Below is a full configuration showing both the connection and a dataset for daily trade CSV files.

### Connection

```json theme={null}
{
  "name": "local-daily-trades",
  "connection_type": "file",
  "behavior": "file",
  "location": "/data/daily-trades"
}
```

### Dataset

```json theme={null}
{
  "name": "us-equity-trades",
  "connection": "local-daily-trades",
  "data_args": {
    "file_pattern": "trades_*.csv",
    "sep_override": ",",
    "encoding": "utf-8",
    "data_dt_column": "trade_time",
    "data_dt_format": "%Y-%m-%d %H:%M:%S",
    "data_dt_timezone": "America/New_York",
    "data_key_column": "symbol",
    "fname_dt_regex": "trades_(\\d{4}-\\d{2}-\\d{2})\\.csv",
    "fname_dt_format": "%Y-%m-%d",
    "fname_dt_timezone": "America/New_York",
    "fname_dt_approx_seconds": 86400,
    "arrow_sort": ["symbol", "muts"],
    "arrow_timestamp": true
  },
  "schema": [
    { "name": "symbol", "type": "string", "group": "key", "description": "Ticker symbol" },
    { "name": "trade_time", "type": "string", "group": "time", "description": "Trade timestamp" },
    { "name": "price", "type": "double", "group": "value", "description": "Trade price" },
    { "name": "volume", "type": "int64", "group": "value", "description": "Trade volume" }
  ]
}
```

<Warning>
  Ensure the CloudQuant Data Liberator process has read permissions on the `location` directory and all files within it.
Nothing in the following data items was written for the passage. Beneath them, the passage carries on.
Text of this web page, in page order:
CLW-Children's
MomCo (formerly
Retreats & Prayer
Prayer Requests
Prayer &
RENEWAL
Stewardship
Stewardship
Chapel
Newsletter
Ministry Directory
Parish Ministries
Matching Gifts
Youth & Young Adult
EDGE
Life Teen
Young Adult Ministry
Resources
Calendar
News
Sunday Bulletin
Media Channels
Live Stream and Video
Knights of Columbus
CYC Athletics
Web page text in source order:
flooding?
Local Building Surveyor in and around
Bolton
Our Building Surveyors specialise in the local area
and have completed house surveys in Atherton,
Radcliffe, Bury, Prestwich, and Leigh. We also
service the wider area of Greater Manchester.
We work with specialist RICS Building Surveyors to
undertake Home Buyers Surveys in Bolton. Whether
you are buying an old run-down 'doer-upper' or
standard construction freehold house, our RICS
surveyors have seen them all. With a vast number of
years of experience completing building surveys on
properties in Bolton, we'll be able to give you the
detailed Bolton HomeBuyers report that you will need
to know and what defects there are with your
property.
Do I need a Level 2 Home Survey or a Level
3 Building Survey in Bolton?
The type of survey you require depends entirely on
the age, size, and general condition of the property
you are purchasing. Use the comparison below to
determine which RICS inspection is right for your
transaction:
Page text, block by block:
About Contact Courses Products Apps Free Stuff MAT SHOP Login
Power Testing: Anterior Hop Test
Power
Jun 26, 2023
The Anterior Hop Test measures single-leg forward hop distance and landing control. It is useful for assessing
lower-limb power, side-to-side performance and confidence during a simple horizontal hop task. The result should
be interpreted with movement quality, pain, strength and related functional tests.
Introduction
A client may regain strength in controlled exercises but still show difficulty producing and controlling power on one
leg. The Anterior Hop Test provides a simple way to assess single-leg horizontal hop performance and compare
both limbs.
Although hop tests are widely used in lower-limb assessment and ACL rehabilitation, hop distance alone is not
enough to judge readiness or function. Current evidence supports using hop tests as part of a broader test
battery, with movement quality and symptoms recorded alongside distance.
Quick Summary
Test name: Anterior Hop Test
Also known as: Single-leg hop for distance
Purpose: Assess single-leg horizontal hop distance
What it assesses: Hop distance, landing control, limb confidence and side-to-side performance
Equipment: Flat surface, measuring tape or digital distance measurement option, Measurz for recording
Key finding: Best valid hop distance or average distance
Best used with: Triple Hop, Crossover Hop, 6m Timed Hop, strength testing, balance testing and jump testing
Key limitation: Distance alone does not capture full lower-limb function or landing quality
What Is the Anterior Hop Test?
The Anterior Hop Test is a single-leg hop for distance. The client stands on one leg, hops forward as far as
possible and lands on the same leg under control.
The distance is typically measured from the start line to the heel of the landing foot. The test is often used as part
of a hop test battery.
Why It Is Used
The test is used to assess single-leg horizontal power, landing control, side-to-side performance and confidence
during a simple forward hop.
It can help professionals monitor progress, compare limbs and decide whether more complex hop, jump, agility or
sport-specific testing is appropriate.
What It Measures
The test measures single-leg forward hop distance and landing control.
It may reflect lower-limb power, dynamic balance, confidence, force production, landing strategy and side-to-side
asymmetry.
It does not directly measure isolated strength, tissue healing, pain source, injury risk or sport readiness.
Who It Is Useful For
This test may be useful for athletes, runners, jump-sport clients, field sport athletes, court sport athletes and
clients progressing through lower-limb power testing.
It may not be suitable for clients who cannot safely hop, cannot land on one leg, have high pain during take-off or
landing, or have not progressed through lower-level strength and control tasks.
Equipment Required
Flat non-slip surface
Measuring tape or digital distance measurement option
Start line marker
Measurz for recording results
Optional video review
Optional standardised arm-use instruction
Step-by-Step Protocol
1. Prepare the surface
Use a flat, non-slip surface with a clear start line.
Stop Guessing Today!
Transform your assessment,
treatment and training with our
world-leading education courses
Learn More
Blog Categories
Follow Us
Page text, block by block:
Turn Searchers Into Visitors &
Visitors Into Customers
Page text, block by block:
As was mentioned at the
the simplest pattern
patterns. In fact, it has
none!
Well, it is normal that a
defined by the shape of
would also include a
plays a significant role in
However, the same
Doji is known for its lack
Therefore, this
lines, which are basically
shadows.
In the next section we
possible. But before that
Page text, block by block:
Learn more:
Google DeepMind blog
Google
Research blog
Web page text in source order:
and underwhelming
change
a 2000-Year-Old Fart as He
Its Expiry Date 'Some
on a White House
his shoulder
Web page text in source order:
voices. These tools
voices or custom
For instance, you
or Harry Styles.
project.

Permission errors will cause silent failures during query execution.
</Warning>

## Tab-separated files (TSV)

For TSV files, set `sep_override` to `"\t"`:

```json theme={null}
{
  "data_args": {
    "file_pattern": "*.tsv",
    "sep_override": "\t",
    "data_dt_column": "date",
    "data_dt_format": "%Y%m%d",
    "data_dt_timezone": "UTC",
    "data_key_column": "ticker"
  }
}
```

## Composite key example

When the symbol is constructed from multiple columns:

```json theme={null}
{
  "data_key_column": [
    { "type": "column", "value": "exchange" },
    { "type": "literal", "value": "_" },
    { "type": "column", "value": "ticker" }
  ]
}
```

This produces keys like `NYSE_AAPL`, `NASDAQ_MSFT`, etc.

## Multiple datetime columns

When the date and time are in separate columns:

```json theme={null}
{
  "data_dt_column": ["trade_date", "trade_time"],
  "data_dt_format": ["%Y-%m-%d", "%H:%M:%S.%f"]
}
```

CloudQuant Data Liberator concatenates the columns with a space before parsing, so the effective format becomes `"%Y-%m-%d %H:%M:%S.%f"`.